Luigi Di Biagio (selekcjoner Włoch U-20): W mojej ocenie Reprezentacja Włoch w pierwszej połowie prezentowała się lepiej od Polaków. W drugiej połowie to Polacy byli lepszą drużyną ale to nam udalo się zdobyć drugiego gola. Udało nam się wywieźć szczęśliwe zwycięstwo z czego jesteśmy bardzo zadowoleni.
Janusz Białek (selekcjoner Polski U-20): Uważam, że dla końcowego wyniku meczu miała znaczenie ta niesczęśliwie stracona przez nas bramka. Ona do końca pierwszej połowy wprowadziła w nasze poczynania nerwowość i moi zawodnicy nie umieli się po niej pozbierać.
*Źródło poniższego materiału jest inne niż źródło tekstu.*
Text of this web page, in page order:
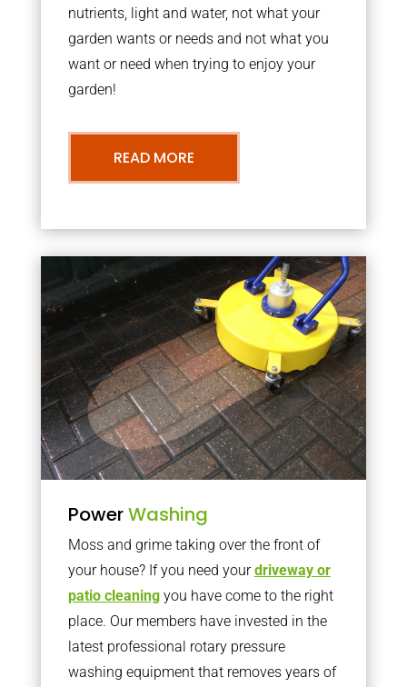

W przerwie udało nam się to wszystko uspokoić i odbudować morale drużyny. Na drugą część spotkania drużyna wyszła już skoncentrowana i zaczęły te nasze akcje być bardziej „płynne”. Udało nam się wyrównać stan meczu i wtedy wydawało nam się, że będziemy mogli powalczyć o zwycięstwo. Niestety popełniliśmy „szkolny błąd” po którym straciliśmy drugiego gola.
Trochę zabrakło zimnej krwi, bo mieliśmy w pamięci wtorkowe spotkanie Polski z Niemcami i podobną sytuację jaką miał Bereszyński w końcówce dzisiejszego spotkania. Ja się cieszę, że możemy grać z tak renomowanymi przeciwnikami i o takiej „sile rażenia”. Mam nadzieję, że takie lekcje dla naszych zawodników będą w przyszłości korzystne i dające sporo do myślenia.
Uważam, że w chwili gdy Ci chłopcy będą powoływani już do pierwszej reprezentacji to takich błędów już nie będą popełniać.